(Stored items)
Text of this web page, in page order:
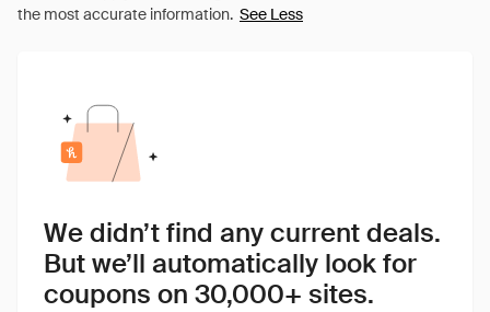
See Less
We didn’t find any current deals.
But we’ll automatically look for
coupons on 30,000+ sites.
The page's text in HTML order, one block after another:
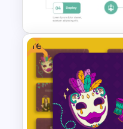
Templates
Development
Free
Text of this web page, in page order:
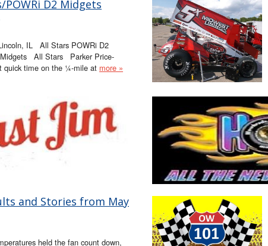
POWRi D2 Midgets
IL All Stars POWRi D2
All Stars Parker Price-
quick time on the ¼-mile at more »
and Stories from May
held the fan count down,
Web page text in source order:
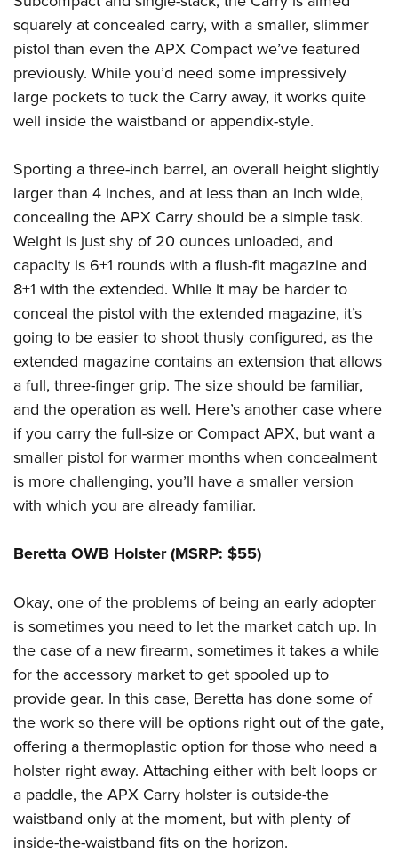
Firearm Training
NRA Marksmanship Qualification Program
NRA Training Course Catalog
Women On Target® Instructional Shooting Clinics
Become An NRA Instructor
Youth Education Summit
Adventure Camp
Youth Hunter Education Challenge
National Junior Shooting Camps
Youth Wildlife Art Contest
NRA Junior Membership
NRA Family
Eddie Eagle GunSafe® Program
NRA Gun Safety Rules
Collegiate Shooting Programs
National Youth Shooting Sports Cooperative Program
Request for Eagle Scout Certificate
squarely at concealed carry, with a smaller, slimmer
pistol than even the APX Compact we’ve featured
previously. While you’d need some impressively
large pockets to tuck the Carry away, it works quite
well inside the waistband or appendix-style.
Sporting a three-inch barrel, an overall height slightly
larger than 4 inches, and at less than an inch wide,
concealing the APX Carry should be a simple task.
Weight is just shy of 20 ounces unloaded, and
capacity is 6+1 rounds with a flush-fit magazine and
8+1 with the extended. While it may be harder to
conceal the pistol with the extended magazine, it’s
going to be easier to shoot thusly configured, as the
extended magazine contains an extension that allows
a full, three-finger grip. The size should be familiar,
and the operation as well. Here’s another case where
if you carry the full-size or Compact APX, but want a
smaller pistol for warmer months when concealment
is more challenging, you’ll have a smaller version
with which you are already familiar.
Beretta OWB Holster (MSRP: $55)
Okay, one of the problems of being an early adopter
is sometimes you need to let the market catch up. In
the case of a new firearm, sometimes it takes a while
for the accessory market to get spooled up to
provide gear. In this case, Beretta has done some of
the work so there will be options right out of the gate,
offering a thermoplastic option for those who need a
holster right away. Attaching either with belt loops or
a paddle, the APX Carry holster is outside-the
waistband only at the moment, but with plenty of
inside-the-waistband fits on the horizon.
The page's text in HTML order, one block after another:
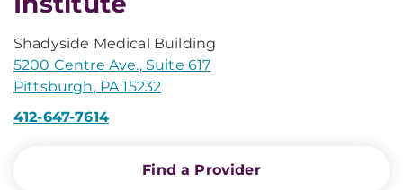
Shadyside Medical Building
5200 Centre Ave., Suite 617
Pittsburgh, PA 15232
412-647-7614
Find a Provider
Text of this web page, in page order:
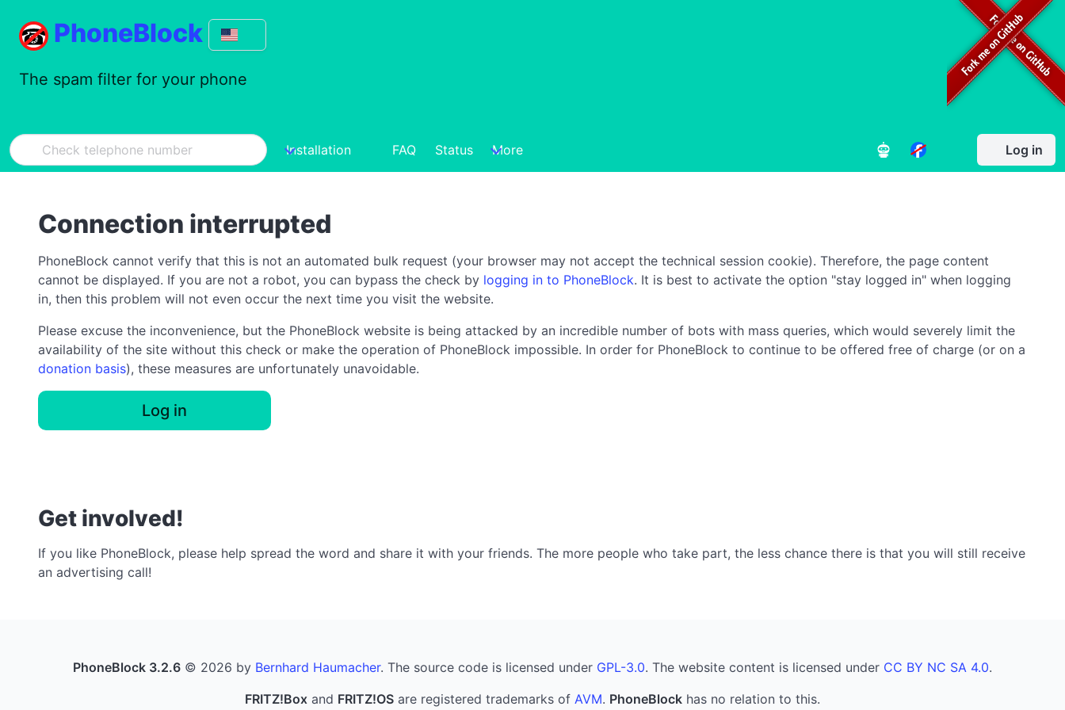
PhoneBlock
The spam filter for your phone
Installation FAQ Status More Log in
Connection interrupted
PhoneBlock cannot verify that this is not an automated bulk request (your browser may not accept the technical session cookie). Therefore, the page content
cannot be displayed. If you are not a robot, you can bypass the check by logging in to PhoneBlock. It is best to activate the option "stay logged in" when logging
in, then this problem will not even occur the next time you visit the website.
Please excuse the inconvenience, but the PhoneBlock website is being attacked by an incredible number of bots with mass queries, which would severely limit the
availability of the site without this check or make the operation of PhoneBlock impossible. In order for PhoneBlock to continue to be offered free of charge (or on a
donation basis), these measures are unfortunately unavoidable.
Log in
Get involved!
If you like PhoneBlock, please help spread the word and share it with your friends. The more people who take part, the less chance there is that you will still receive
an advertising call!
PhoneBlock 3.2.6 © 2026 by Bernhard Haumacher. The source code is licensed under GPL-3.0. The website content is licensed under CC BY NC SA 4.0.
FRITZ!Box and FRITZ!OS are registered trademarks of AVM. PhoneBlock has no relation to this.
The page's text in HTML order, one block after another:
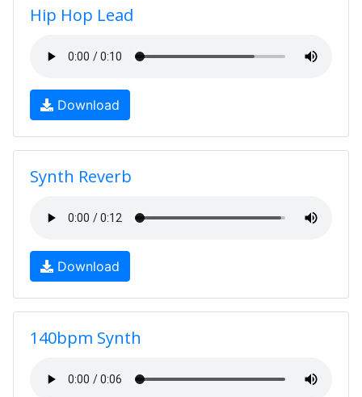
Hip Hop Lead
Download
Synth Reverb
Download
140bpm Synth
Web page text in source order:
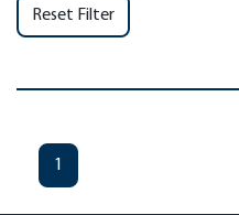
Reset Filter
1
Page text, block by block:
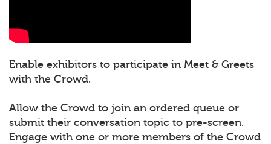
Enable exhibitors to participate in Meet & Greets
with the Crowd.
Allow the Crowd to join an ordered queue or
submit their conversation topic to pre-screen.
Engage with one or more members of the Crowd
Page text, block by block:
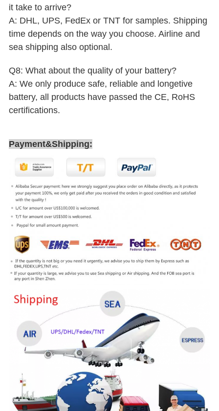
it take to arrive?
A: DHL, UPS, FedEx or TNT for samples. Shipping
time depends on the way you choose. Airline and
sea shipping also optional.
Q8: What about the quality of your battery?
A: We only produce safe, reliable and longetive
battery, all products have passed the CE, RoHS
certifications.
Payment&Shipping:
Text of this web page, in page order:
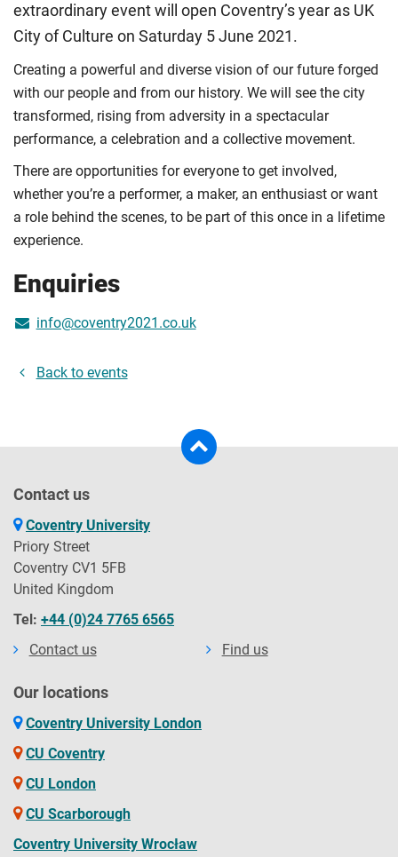
extraordinary event will open Coventry’s year as UK
City of Culture on Saturday 5 June 2021.
Creating a powerful and diverse vision of our future forged
with our people and from our history. We will see the city
transformed, rising from adversity in a spectacular
performance, a celebration and a collective movement.
There are opportunities for everyone to get involved,
whether you’re a performer, a maker, an enthusiast or want
a role behind the scenes, to be part of this once in a lifetime
experience.
Enquiries
info@coventry2021.co.uk
Back to events
Contact us
Coventry University
Priory Street
Coventry CV1 5FB
United Kingdom
Tel: +44 (0)24 7765 6565
Contact us
Find us
Our locations
Coventry University London
CU Coventry
CU London
CU Scarborough
Coventry University Wrocław
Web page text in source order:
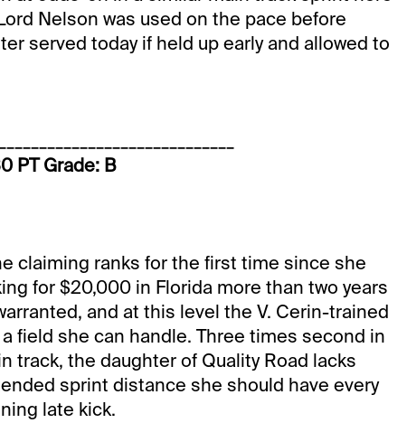
Nelson was used on the pace before
served today if held up early and allowed to
PT Grade: B
claiming ranks for the first time since she
for $20,000 in Florida more than two years
and at this level the V. Cerin-trained
field she can handle. Three times second in
track, the daughter of Quality Road lacks
sprint distance she should have every
late kick.
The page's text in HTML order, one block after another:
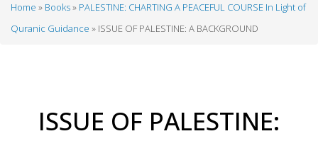
Breadcrumb
Home Books
PALESTINE: CHARTING A PEACEFUL COURSE In Light of
Quranic Guidance
ISSUE OF PALESTINE: A BACKGROUND
ISSUE OF PALESTINE:
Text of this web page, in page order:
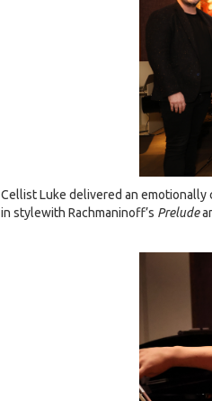
Cellist Luke delivered an emotionally
in stylewith Rachmaninoff’s Prelude
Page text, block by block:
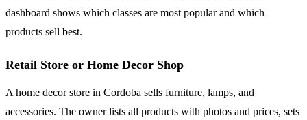
dashboard shows which classes are most popular and which
products sell best.
Retail Store or Home Decor Shop
A home decor store in Cordoba sells furniture, lamps, and
accessories. The owner lists all products with photos and prices, sets
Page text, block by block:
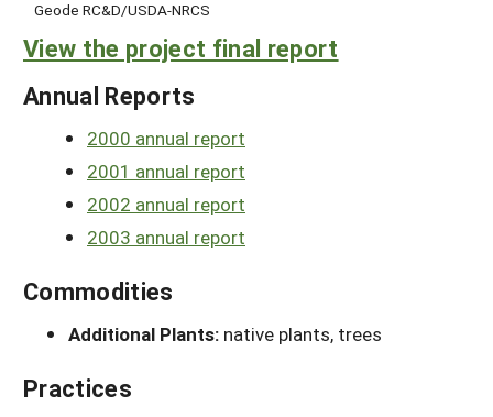
Geode RC&D/USDA-NRCS
View the project final report
Annual Reports
2000 annual report
2001 annual report
2002 annual report
2003 annual report
Commodities
Additional Plants: native plants, trees
Practices

Directions for this task → Would you copy out all the data exactly, without the images?

Solution to the exercise →
Text of this web page, in page order:
See Less
We didn’t find any current deals.
But we’ll automatically look for
coupons on 30,000+ sites.
The page's text in HTML order, one block after another:
Templates
Development
Free
Text of this web page, in page order:
POWRi D2 Midgets
IL All Stars POWRi D2
All Stars Parker Price-
quick time on the ¼-mile at more »
and Stories from May
held the fan count down,
Web page text in source order:
Firearm Training
NRA Marksmanship Qualification Program
NRA Training Course Catalog
Women On Target® Instructional Shooting Clinics
Become An NRA Instructor
Youth Education Summit
Adventure Camp
Youth Hunter Education Challenge
National Junior Shooting Camps
Youth Wildlife Art Contest
NRA Junior Membership
NRA Family
Eddie Eagle GunSafe® Program
NRA Gun Safety Rules
Collegiate Shooting Programs
National Youth Shooting Sports Cooperative Program
Request for Eagle Scout Certificate
squarely at concealed carry, with a smaller, slimmer
pistol than even the APX Compact we’ve featured
previously. While you’d need some impressively
large pockets to tuck the Carry away, it works quite
well inside the waistband or appendix-style.
Sporting a three-inch barrel, an overall height slightly
larger than 4 inches, and at less than an inch wide,
concealing the APX Carry should be a simple task.
Weight is just shy of 20 ounces unloaded, and
capacity is 6+1 rounds with a flush-fit magazine and
8+1 with the extended. While it may be harder to
conceal the pistol with the extended magazine, it’s
going to be easier to shoot thusly configured, as the
extended magazine contains an extension that allows
a full, three-finger grip. The size should be familiar,
and the operation as well. Here’s another case where
if you carry the full-size or Compact APX, but want a
smaller pistol for warmer months when concealment
is more challenging, you’ll have a smaller version
with which you are already familiar.
Beretta OWB Holster (MSRP: $55)
Okay, one of the problems of being an early adopter
is sometimes you need to let the market catch up. In
the case of a new firearm, sometimes it takes a while
for the accessory market to get spooled up to
provide gear. In this case, Beretta has done some of
the work so there will be options right out of the gate,
offering a thermoplastic option for those who need a
holster right away. Attaching either with belt loops or
a paddle, the APX Carry holster is outside-the
waistband only at the moment, but with plenty of
inside-the-waistband fits on the horizon.
The page's text in HTML order, one block after another:
Shadyside Medical Building
5200 Centre Ave., Suite 617
Pittsburgh, PA 15232
412-647-7614
Find a Provider
Text of this web page, in page order:
PhoneBlock
The spam filter for your phone
Installation FAQ Status More Log in
Connection interrupted
PhoneBlock cannot verify that this is not an automated bulk request (your browser may not accept the technical session cookie). Therefore, the page content
cannot be displayed. If you are not a robot, you can bypass the check by logging in to PhoneBlock. It is best to activate the option "stay logged in" when logging
in, then this problem will not even occur the next time you visit the website.
Please excuse the inconvenience, but the PhoneBlock website is being attacked by an incredible number of bots with mass queries, which would severely limit the
availability of the site without this check or make the operation of PhoneBlock impossible. In order for PhoneBlock to continue to be offered free of charge (or on a
donation basis), these measures are unfortunately unavoidable.
Log in
Get involved!
If you like PhoneBlock, please help spread the word and share it with your friends. The more people who take part, the less chance there is that you will still receive
an advertising call!
PhoneBlock 3.2.6 © 2026 by Bernhard Haumacher. The source code is licensed under GPL-3.0. The website content is licensed under CC BY NC SA 4.0.
FRITZ!Box and FRITZ!OS are registered trademarks of AVM. PhoneBlock has no relation to this.
The page's text in HTML order, one block after another:
Hip Hop Lead
Download
Synth Reverb
Download
140bpm Synth
Web page text in source order:
Reset Filter
1
Page text, block by block:
Enable exhibitors to participate in Meet & Greets
with the Crowd.
Allow the Crowd to join an ordered queue or
submit their conversation topic to pre-screen.
Engage with one or more members of the Crowd
Page text, block by block:
it take to arrive?
A: DHL, UPS, FedEx or TNT for samples. Shipping
time depends on the way you choose. Airline and
sea shipping also optional.
Q8: What about the quality of your battery?
A: We only produce safe, reliable and longetive
battery, all products have passed the CE, RoHS
certifications.
Payment&Shipping:
Text of this web page, in page order:
extraordinary event will open Coventry’s year as UK
City of Culture on Saturday 5 June 2021.
Creating a powerful and diverse vision of our future forged
with our people and from our history. We will see the city
transformed, rising from adversity in a spectacular
performance, a celebration and a collective movement.
There are opportunities for everyone to get involved,
whether you’re a performer, a maker, an enthusiast or want
a role behind the scenes, to be part of this once in a lifetime
experience.
Enquiries
info@coventry2021.co.uk
Back to events
Contact us
Coventry University
Priory Street
Coventry CV1 5FB
United Kingdom
Tel: +44 (0)24 7765 6565
Contact us
Find us
Our locations
Coventry University London
CU Coventry
CU London
CU Scarborough
Coventry University Wrocław
Web page text in source order:
Nelson was used on the pace before
served today if held up early and allowed to
PT Grade: B
claiming ranks for the first time since she
for $20,000 in Florida more than two years
and at this level the V. Cerin-trained
field she can handle. Three times second in
track, the daughter of Quality Road lacks
sprint distance she should have every
late kick.
The page's text in HTML order, one block after another:
Breadcrumb
Home Books
PALESTINE: CHARTING A PEACEFUL COURSE In Light of
Quranic Guidance
ISSUE OF PALESTINE: A BACKGROUND
ISSUE OF PALESTINE:
Text of this web page, in page order:
Cellist Luke delivered an emotionally
in stylewith Rachmaninoff’s Prelude
Page text, block by block:
dashboard shows which classes are most popular and which
products sell best.
Retail Store or Home Decor Shop
A home decor store in Cordoba sells furniture, lamps, and
accessories. The owner lists all products with photos and prices, sets
Page text, block by block:
Geode RC&D/USDA-NRCS
View the project final report
Annual Reports
2000 annual report
2001 annual report
2002 annual report
2003 annual report
Commodities
Additional Plants: native plants, trees
Practices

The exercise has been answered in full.